ERRECONZERO
from alarm to awakening
di Andrea Ferrante
from alarm to awakening
di Andrea Ferrante
Erreconzero – From alarm to awakening
Andrea Ferrante – regista
Sceneggiatura: Andrea Ferrante, Giorgio Vignali, Vito Schirone
Produzione: Film Found Famili, Novi New, Apulia Film Commission
Erreconzero è un docufilm che sin dai primi fotogrammi del trailer dichiara tutto sè stesso, di quanto forte sarà l’intensità emotiva che accompagnerà l’intera pellicola, ogni suono, ogni sguardo, ogni gesto e ogni parola. Pochi istanti e si è catapultati nel marzo 2020, quando la vita di tutto il mondo cambiò, perché s-travolta da un’ondata di angoscia e morte in cui l’unico salvagente possibile era l’isolamento e tagliare ogni legame con la vita fatta di relazioni.
Quando i contatti umani si fanno rischiosi tutto diventa surreale, si entra in una bolla nella quale siamo rimasti per tanto tempo, troppo.
Erreconzero è stato l’unico riferimento, l’unico indice, l’unico appiglio usato, alle volte, senza comprenderne a pieno il senso, fatto proprio, ma solo sulla fiducia o per sentito dire, un numero che segnava l’approssimarsi o l’allontanarsi della libertà. Da un indice di propagazione del virus è dipesa la vita degli isolati in casa e la morte dei contagiati negli ospedali.
Erreconzero è oggi il titolo di questo docufilm di 80 minuti, ma negli anni dell’emergenza sanitaria dovuta alla propagazione del virus, per la popolazione mondiale, è stato un numero troppo alto e per troppo tempo, mietitore di momenti di vita di milioni di persone.

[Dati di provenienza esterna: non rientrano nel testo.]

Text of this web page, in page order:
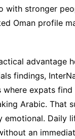
with stronger
Oman profile
advantage
findings,
where expats
Arabic. That
emotional. Daily
an

Una sincerità disarmante e rispettosa nelle riprese che non risparmia sondini, lividi, sudore, quello di medici e infermieri che cercano ogni istante di salvare vite, respiri ovattati dietro le mascherine, e quelli in affanno dei pazienti, l’assordante rumore nelle terapie intensive, sterni sbuffanti, dolore e morte.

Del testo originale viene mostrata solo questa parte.